Given the entries that follow, write out exactly the lines starting at the one containing "emulsifying scrub? If so what proportion do" and ending at the one containing "this formula, I don't recommend it.", both ends included, and only those.

(Extracted entries)

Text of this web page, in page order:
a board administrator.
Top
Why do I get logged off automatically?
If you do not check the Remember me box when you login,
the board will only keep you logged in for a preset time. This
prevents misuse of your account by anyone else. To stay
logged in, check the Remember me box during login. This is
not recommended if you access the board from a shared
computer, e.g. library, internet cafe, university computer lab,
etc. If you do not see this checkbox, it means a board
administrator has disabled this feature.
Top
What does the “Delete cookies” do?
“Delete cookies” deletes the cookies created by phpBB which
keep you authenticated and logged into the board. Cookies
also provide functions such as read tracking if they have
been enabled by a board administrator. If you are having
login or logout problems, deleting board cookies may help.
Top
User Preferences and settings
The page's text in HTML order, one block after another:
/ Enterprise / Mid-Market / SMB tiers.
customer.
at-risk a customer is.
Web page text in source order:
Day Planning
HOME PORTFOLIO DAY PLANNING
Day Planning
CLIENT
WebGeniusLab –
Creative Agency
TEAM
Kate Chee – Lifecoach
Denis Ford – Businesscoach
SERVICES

(End Extracted entries)
(Extracted entries)

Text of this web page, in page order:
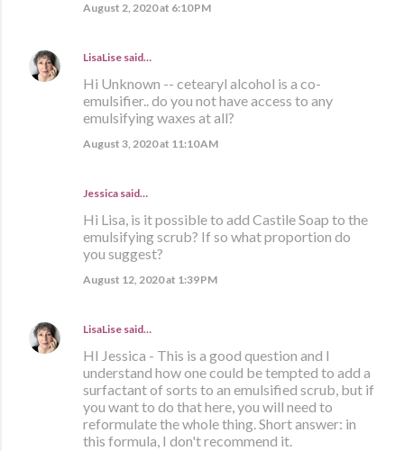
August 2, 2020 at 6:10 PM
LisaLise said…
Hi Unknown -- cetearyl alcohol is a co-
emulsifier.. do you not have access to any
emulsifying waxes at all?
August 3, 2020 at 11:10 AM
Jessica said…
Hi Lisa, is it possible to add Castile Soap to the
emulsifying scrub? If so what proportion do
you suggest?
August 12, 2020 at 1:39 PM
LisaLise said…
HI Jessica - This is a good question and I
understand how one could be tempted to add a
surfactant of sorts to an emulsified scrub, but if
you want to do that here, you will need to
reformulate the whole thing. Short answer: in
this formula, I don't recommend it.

(End Extracted entries)

Written response:
emulsifying scrub? If so what proportion do
you suggest?
August 12, 2020 at 1:39 PM
LisaLise said…
HI Jessica - This is a good question and I
understand how one could be tempted to add a
surfactant of sorts to an emulsified scrub, but if
you want to do that here, you will need to
reformulate the whole thing. Short answer: in
this formula, I don't recommend it.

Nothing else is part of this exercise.